It fails probably because the inverting input of it has a resistance that is too low for his sensor to drive, so I simply suggested using his spare opamp to buffer it.
What is your fix for his problem?

 

[GPG1]

Previous post

gain of 22.

Gain of 23
The sensor is easily able to drive a 10K load. The amp is probably stuffed through shorting the outputs.

 

[audioguru2]

Hi GPG,
1) The gain of this diff amp depends on what you call its input.
The entire circuit has a differential gain from between the inputs, V1 and V2, of exactly 22 (not 23).
An input from the inverting input, V1, to ground has a gain of exactly 22.
An input from the non-inverting input, V2, to ground also has a gain of exactly 22.
Only an input from the non-inverting point, V3, to ground has a gain of 23.

2) The LM34 has an NPN emitter-follower with resistors-to-ground output. At 0 degrees F, the entire IC (excluding its emitter-follower which will have 0V output) has a quiescent current of 60uA.
Its increase in quiescent current of only 15uA at 75 degrees F occurs only in its emitter resistors, which will have 0.75V across them, and therefore calculate to total 50K ohms. Any sourcing load will cause enormous inaccuracy.
Therefore it is not capable of sinking any current from a load that has a positive voltage source like our diff amp that sources 25uA.
It can source a current to a grounded load like an analog meter, or drive a high impedance load.

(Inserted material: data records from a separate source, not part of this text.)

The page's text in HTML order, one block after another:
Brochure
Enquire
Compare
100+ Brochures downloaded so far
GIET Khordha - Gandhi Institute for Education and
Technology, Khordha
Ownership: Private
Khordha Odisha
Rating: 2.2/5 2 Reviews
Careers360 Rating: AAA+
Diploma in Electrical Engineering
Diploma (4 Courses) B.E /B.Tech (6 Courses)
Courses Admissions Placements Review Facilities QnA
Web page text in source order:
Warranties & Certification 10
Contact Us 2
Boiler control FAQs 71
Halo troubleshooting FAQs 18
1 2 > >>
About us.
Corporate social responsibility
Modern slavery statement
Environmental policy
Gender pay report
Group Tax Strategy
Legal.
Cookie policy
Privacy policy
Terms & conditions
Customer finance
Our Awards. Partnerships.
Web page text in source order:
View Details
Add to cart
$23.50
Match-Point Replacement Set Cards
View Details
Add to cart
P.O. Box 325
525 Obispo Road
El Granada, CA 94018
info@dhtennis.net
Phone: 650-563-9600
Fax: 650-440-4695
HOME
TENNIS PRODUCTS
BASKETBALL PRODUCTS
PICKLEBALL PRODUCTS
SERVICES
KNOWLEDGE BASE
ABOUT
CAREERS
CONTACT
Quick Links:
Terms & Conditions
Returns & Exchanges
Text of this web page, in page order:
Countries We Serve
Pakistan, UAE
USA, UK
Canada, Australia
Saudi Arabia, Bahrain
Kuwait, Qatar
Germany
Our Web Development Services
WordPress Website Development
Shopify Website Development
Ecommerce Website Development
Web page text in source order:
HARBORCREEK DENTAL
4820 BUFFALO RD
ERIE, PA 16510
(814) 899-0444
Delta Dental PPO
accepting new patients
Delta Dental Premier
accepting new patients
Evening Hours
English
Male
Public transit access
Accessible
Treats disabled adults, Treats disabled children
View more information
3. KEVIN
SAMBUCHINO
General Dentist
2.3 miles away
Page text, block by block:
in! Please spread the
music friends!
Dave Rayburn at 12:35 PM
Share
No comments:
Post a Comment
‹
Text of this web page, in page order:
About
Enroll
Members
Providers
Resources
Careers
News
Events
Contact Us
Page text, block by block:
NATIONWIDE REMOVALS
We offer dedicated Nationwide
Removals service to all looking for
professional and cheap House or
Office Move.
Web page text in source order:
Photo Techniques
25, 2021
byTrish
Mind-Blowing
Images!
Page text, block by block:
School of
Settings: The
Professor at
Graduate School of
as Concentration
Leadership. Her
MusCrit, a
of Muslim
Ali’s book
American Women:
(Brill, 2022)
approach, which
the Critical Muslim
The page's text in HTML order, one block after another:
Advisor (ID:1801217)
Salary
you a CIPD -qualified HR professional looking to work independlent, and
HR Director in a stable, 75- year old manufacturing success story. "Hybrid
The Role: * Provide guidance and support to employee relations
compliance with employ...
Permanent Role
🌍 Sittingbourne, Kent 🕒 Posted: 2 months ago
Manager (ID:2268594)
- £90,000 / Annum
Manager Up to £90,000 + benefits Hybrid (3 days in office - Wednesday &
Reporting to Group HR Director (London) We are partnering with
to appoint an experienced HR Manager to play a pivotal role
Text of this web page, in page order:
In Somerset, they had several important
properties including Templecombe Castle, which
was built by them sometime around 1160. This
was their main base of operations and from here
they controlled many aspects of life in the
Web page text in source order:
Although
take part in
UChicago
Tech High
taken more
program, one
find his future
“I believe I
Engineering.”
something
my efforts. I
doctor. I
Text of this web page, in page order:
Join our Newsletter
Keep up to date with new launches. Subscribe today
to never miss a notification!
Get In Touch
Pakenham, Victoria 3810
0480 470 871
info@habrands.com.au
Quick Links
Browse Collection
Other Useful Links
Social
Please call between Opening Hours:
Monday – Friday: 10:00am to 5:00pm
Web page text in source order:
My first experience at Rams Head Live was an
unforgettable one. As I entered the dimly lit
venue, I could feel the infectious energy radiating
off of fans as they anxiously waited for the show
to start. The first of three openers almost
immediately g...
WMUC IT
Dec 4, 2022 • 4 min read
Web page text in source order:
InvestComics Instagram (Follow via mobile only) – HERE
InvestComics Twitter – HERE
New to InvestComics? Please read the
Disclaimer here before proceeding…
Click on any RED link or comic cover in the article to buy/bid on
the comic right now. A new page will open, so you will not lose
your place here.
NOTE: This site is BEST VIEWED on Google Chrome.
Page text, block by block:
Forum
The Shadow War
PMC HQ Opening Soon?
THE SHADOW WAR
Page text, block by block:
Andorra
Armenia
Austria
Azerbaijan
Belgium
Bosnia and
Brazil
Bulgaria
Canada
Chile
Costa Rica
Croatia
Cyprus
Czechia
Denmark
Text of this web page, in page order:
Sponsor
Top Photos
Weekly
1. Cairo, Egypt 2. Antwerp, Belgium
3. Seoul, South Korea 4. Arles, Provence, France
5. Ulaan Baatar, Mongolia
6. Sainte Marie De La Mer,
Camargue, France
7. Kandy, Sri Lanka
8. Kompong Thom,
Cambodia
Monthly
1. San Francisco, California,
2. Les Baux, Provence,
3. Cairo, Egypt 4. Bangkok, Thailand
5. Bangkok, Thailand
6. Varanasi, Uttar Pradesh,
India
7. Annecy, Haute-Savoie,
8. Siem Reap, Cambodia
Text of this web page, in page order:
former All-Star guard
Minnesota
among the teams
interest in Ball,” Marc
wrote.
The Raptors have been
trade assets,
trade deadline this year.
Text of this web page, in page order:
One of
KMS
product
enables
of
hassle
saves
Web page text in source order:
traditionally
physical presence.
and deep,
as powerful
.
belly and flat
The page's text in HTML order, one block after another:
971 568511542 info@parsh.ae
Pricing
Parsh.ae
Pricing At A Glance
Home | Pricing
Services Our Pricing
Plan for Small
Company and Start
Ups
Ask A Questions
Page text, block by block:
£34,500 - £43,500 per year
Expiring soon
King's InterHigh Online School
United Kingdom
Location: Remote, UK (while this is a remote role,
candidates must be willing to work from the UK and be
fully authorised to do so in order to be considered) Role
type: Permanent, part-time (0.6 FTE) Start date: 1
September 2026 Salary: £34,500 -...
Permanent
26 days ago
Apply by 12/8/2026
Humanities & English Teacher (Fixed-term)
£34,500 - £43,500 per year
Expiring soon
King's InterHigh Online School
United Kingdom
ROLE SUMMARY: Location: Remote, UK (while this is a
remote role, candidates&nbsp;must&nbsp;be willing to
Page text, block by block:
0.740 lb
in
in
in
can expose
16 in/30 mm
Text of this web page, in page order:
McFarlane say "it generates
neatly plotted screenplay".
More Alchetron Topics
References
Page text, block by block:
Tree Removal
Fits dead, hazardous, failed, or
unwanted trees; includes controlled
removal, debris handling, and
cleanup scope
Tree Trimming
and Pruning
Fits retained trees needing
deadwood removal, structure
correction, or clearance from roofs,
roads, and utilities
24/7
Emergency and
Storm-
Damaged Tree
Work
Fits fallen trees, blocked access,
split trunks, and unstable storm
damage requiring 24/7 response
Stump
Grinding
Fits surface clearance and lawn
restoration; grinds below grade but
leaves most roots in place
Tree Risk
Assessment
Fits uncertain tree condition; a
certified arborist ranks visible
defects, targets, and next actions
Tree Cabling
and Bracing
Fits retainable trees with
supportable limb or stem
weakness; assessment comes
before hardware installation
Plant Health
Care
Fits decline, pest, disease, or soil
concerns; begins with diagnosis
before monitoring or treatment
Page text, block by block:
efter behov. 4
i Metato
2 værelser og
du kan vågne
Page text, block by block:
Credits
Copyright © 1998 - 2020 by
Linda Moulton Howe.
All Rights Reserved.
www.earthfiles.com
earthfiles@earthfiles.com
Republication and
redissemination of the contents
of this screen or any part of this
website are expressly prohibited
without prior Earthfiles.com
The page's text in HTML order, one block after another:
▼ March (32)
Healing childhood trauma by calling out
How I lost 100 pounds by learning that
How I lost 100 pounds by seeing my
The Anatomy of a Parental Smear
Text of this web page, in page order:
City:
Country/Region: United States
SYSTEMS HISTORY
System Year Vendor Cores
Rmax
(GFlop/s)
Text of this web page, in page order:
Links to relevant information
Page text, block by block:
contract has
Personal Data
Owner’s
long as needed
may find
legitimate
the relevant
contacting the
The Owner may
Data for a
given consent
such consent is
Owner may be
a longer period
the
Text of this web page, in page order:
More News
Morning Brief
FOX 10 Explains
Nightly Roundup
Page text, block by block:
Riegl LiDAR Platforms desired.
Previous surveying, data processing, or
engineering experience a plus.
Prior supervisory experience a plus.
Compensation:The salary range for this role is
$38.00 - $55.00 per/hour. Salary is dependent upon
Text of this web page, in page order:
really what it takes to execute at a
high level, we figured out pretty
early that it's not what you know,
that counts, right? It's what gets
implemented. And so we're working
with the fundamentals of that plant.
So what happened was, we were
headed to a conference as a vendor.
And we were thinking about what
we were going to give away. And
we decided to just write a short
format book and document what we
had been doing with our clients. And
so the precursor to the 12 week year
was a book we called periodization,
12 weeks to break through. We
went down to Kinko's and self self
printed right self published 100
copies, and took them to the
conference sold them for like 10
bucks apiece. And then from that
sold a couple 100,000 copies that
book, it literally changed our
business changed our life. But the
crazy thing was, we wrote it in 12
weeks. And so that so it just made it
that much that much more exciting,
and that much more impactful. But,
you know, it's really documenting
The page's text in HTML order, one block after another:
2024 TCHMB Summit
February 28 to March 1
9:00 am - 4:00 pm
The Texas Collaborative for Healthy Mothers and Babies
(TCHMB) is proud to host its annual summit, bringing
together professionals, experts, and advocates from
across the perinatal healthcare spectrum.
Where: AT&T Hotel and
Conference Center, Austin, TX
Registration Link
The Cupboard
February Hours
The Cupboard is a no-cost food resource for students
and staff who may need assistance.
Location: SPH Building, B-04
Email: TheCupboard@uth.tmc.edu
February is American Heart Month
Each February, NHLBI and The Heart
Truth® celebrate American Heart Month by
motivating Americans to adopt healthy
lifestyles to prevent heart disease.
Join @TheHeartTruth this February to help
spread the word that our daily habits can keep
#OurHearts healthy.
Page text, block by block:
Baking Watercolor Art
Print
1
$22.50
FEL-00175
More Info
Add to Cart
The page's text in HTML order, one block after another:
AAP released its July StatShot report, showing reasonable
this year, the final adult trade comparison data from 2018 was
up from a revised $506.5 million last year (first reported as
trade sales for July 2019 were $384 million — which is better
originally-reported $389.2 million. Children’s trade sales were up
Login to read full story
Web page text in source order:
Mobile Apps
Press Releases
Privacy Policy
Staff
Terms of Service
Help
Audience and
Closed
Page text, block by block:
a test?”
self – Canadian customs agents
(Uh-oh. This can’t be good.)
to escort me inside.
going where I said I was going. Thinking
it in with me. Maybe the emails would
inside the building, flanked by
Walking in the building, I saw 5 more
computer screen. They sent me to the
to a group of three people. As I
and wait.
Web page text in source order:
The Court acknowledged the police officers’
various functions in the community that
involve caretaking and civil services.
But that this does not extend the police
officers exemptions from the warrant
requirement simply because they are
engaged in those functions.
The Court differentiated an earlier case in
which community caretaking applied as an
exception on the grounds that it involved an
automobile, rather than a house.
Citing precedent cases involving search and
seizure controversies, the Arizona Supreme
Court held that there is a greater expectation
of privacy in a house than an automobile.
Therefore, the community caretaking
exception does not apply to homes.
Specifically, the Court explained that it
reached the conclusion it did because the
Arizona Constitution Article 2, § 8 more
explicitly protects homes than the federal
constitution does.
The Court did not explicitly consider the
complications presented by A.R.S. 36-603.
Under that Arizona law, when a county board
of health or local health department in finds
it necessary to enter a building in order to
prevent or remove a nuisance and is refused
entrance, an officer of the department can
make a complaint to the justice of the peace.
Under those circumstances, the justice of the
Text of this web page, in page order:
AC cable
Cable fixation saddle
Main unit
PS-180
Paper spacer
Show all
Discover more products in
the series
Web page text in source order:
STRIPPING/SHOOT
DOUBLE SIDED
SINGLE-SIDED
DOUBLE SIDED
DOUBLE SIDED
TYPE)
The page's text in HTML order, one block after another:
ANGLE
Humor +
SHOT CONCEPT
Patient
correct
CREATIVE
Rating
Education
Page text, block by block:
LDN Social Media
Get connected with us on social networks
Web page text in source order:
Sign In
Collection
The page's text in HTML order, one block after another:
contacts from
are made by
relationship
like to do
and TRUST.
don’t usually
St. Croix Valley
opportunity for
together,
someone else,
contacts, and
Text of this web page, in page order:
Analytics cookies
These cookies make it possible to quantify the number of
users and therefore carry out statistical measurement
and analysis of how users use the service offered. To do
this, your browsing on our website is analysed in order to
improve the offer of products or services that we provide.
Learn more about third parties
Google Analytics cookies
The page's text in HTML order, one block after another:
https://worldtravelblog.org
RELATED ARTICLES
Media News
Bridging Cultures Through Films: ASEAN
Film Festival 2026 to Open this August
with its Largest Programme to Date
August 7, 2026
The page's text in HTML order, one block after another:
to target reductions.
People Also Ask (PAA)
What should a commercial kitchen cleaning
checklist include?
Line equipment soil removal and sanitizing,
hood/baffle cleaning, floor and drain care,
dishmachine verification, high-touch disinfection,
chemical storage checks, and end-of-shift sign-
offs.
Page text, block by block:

Darrin's results will confirm it.

 

[GPG1]

I thought that 0.05V drop in the original diff-amp was negligible, but it's not when it is amplified with a gain of 22.

~43.5mV, 23 gain

The LM34 has an NPN emitter-follower with resistors-to-ground output.

Reference please

Its increase in quiescent current of only 15uA at 75 degrees F occurs only in its emitter resistors, which will have 0.75V across them, and therefore calculate to total 50K ohms

Reference please

Therefore it is not capable of sinking any current from a load that has a positive voltage source like our diff amp that sources 25uA.

Capable of doing so down to 5